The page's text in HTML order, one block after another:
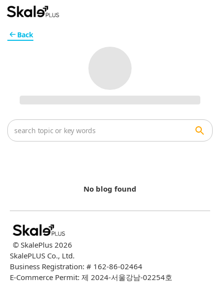
No blog found
Back
© SkalePlus 2026
SkalePLUS Co., Ltd.
Business Registration: # 162-86-02464
E-Commerce Permit: 제 2024-서울강남-02254호

Exercise aim: The answer must be an exact copy of the records, with no images in it.

Task answer:
The page's text in HTML order, one block after another:
No blog found
Back
© SkalePlus 2026
SkalePLUS Co., Ltd.
Business Registration: # 162-86-02464
E-Commerce Permit: 제 2024-서울강남-02254호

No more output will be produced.